In addition to having some female companionship, it was great fun to show them unique aspects of a city that I had come to think of as my own. I made the courier trip over there about a dozen times over a two-year time frame before I left for Spain. On Sunday or Monday evenings – in case of a long weekend – I would take the overnight sleeper train back to Stuttgart. Like I said, I was an addict to that place.

One of my former roomies in Stuttgart is now married to a French gal and works at the embassy in Paris. I visited him a couple of years ago off of a TDY trip to Germany. He met his wife at a Halloween party in Paris in 1988 the year that we drove over from Stuttgart.

Rolling into the city, we were playing the Door’s hypnotic ‘LA Woman,’ half drunk (yeah, we were drinking beer the whole way over) and singing along with Jim at the top of our lungs. After a very surreal Halloween party, on All-Saints day, we went out to Pere Lachaise to make the pilgrimage to visit “Jeem.”
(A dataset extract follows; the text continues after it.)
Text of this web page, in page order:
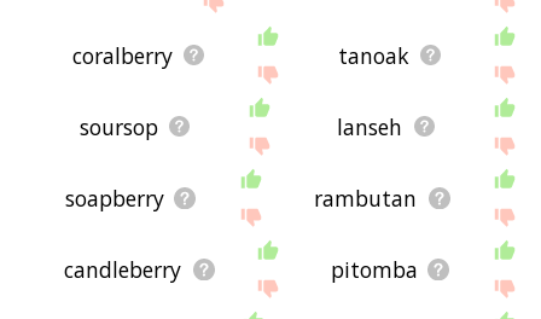
coralberry tanoak
soursop lanseh
soapberry rambutan
candleberry pitomba

It was a great fall day, cool and clear, with the leaves changing, blazing in their glory. There were signs pointing the way to go see “Jeem” so we had no problem finding his grave. Once we got there, and as you so aptly described, there were some stoners doing their thing, and a lot of graffiti defacing the surrounding tombs around his.

The best best line I saw read: “Jim, you are in deep shit now.”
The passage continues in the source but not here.